The link Neal suggested shows what a hip roof looks like and I know in some areas they mislabel gambrel roofs as hip roofs. 

Before we get into how to do a lot of compound angle cuts could you attach a link to something that you are trying to get the look of on your shed.


----------



## Supershine (Sep 27, 2014)

First of all, thanks for the link.  It really helped clarify part of the process.

I'll post my questions first so you don't have to read all the other stuff if you don't want to.

1. What size rafters do I need for an 8/12 pitch roof?  Are 2 x 4s ok?
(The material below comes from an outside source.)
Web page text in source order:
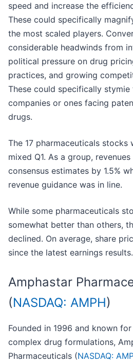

2. I read somewhere there needs to be a minimum height between the top of the birdmouth cut and the top of the rafter.  I think it was either 1-1/2" or 2".  Do you know anything about that?

3.  I'm planning on building the ridge with side common rafters on the ground and then putting it in place since the ridge board is only 1' 1-1/2" long and then attaching the front and back common rafters.  Do you think that's a good idea?
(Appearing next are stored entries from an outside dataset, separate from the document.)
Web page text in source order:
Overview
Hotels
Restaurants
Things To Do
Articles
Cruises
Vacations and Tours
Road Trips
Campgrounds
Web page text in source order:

I have little experience framing other than basic stuff, which this is not.  However, I am very meticulous and detailed and I don't mind going slow.

I want a hip roof so that it matches the hip roof on the house which has a 4/12 pitch, I believe.  However, I'd like an 8/12 for the shed because it's more aesthetically pleasing.  I've included an image of the shed I'm building.

Neal, you said the rafter should be 5'4" from the end of the shed.  Was that a typo?  I calculated 4' 5-1/4" after taking into consideration the width of the ridge board.  Based on that I have the common rafters and ridge board laid out.

Here is approximately what I'm going for only my shed is 9' wide x 10' deep.








Thanks for all your help so far!


----------



## bud16415 (Sep 27, 2014)

On that small of a shed with very little overhang 2x4 is all I would use for all the framing including rafters. 

Something to think about on a small building is scale. Going with heavy framing will make It look out of scale. 


Sent from my iPhone using Home Repair


----------



## oldognewtrick (Sep 27, 2014)

Are you planning on the doors opening in or swing out? You will loose a lot of storage space if the doors open in. Just my:2cents:


----------



## bud16415 (Sep 27, 2014)

As to the build yes start with the 2 commons up to the ridge on both sides then the single hip common on each end, then the 4 hip rafters. This will define the lines. Then fill in with the jacks. Once you get the setting right for the compound angle. The only thing that changes will be the length. Cut your birds mouths just as deep as you need to get a flat 3.5 wide. If you have a drafting board or cad it helps to do a layout. 


Sent from my iPhone using Home Repair


----------



## nealtw (Sep 27, 2014)

Type O, yes. 

If you are using the shed for an office, you will want to insulate, so you might consider 2x6s just for that reason. that would allow insulation and venting shoots above the wall.

I hope you put headers over door and windows to support the roof.

The compound angle that Bud talks about can be made simple, once you have figured out the angle of the 8/12 plum, seat and hip, you cut everthing with the skill saw set at 45. You just have to know when to add 1 1/2 or 3/4 inches to the length to allow for the cut.

If you want to use a non compound miter saw, your best to make the cut with a skill saw first and then use that to set the compound saw
We just do it all with the skill saw.

As you will need a ceiling anyway I would build trusses for the two  and the same for the two end jacks.
The other way you could do it is to build a center truss the other way with a flat top and then just use jacks on the side.
[ame]https://www.youtube.com/watch?v=b--B4HR_xO0[/ame]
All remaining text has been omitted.